We're back in the flat above the sculpture studios, last night's feast on the table; whisky bottle for the prof, wine for me. We plot a boat trip, down the Nene from Peterborough, reprising Clare's adolescent voyage to Wisbech. Catling thinks he can get his cruiser, by easy stages, to Northampton. Then, through almost fifty locks, to Peterborough. It will take most of the summer.

We watch the video version of a film by Philip Trevelyan,
The Moon and the Sledgehammer
. Which shifts, very neatly, as Catling knows it will, between my pursuit of John Clare and my fondness for the work of the playful documentarist, Andrew Kötting. (Who has recently relocated to St Leonards. Given his preoccupations, an inevitable exile.)

The film witnesses a submerged family in a Sussex forest. English eccentrics, who tend traction engines, are languaged in ways the rest of us, chewed over by urban life, have put aside. My cigar is a soggy stub. Certain passages of this epic are, no doubt, replayed. We are spared interventions by the director, gibbering by presenters. Faces. Voices. Black kettles. Shotguns. Stubbled cheeks. Rollups grafted to rubber lips. A woman, illuminated by real and imagined sleights, speaks of the harshness of her hidden life. Mad monologues achieve the condition of poetry. A floating moon. A bloody hare. Solitaries, cohabiting in an extended family, wait for a chance to escape. Or kill. Or make their song.

The only way to get anywhere near this profligate blend of inbreeding and seclusion is on water. Water slows time to a walking pace. Catling's proposed Fenland boat trip will resolve our confusions, float us free of duty, the necessary mundane of everyday life. John Clare travelled by water, as an initiation, and was refused. He marched to the sea with a sack of his own books. Many hours
of his life were spent beside rivers. Northampton was a river town, served by the Nene. Northampton kept the notebook with the journal of Clare's walk. I would go there next.

Northampton

John Clare returned to Northborough, to the home that was not a home, the wife who was not a wife, children (actual and imagined): the existential pointlessness of freedom. ‘Poet's Cottage’ was a future teddy bear reservation, a twenty-first-century toy shop waiting to happen. It didn't belong to him and it never would. Northborough was a dark place on the edge of a greater darkness, it was not Helpston. He was out of his knowledge and out of work. He had betrayed his heritage by celebrating it. He was condemned by the journal he kept. The walk from Epping Forest divided him from his former self, left him playing out time: an unscripted performance. Three and a half days on the road cancelled the four London visits, the memories accepted and authenticated by family and friends. Clare's walk confirmed his non-existence, a fugue of forgetting.

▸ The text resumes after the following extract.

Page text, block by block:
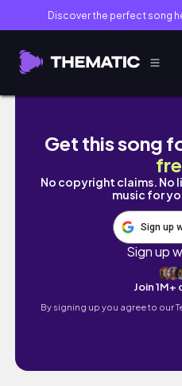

Mary Joyce, dead Mary, was the only constant in this mental landscape: a muse to be reclaimed. She was the force of the last poems written by Clare as Clare, before other selves, Byron and the rest, absorbed him; before the no-self of Northampton. ‘The vast shipwreck of my lifes esteems.’

Patty tried him and found him wanting, a stranger, a man of unpredictable moods and uncertain temper. His melancholy was a potent infection. He would walk out with one of his sons; it was a leave-taking between generations, the living and the dead. He might prowl the confines of the garden: as a rehearsal for the grander spaces of Northampton, woodland overlooking a river. The despair clutching his heart might be a matter of sluggish blood, diet, thyroid deficiency; treatable dysfunctions of body chemistry and inheritance. Poisoned dreams. There is fear here, the inability to walk further into the fields. Watchers. Doctors' men. Clare's
intelligence struggled with crushing circumstance and composed an apologia, a settling of accounts.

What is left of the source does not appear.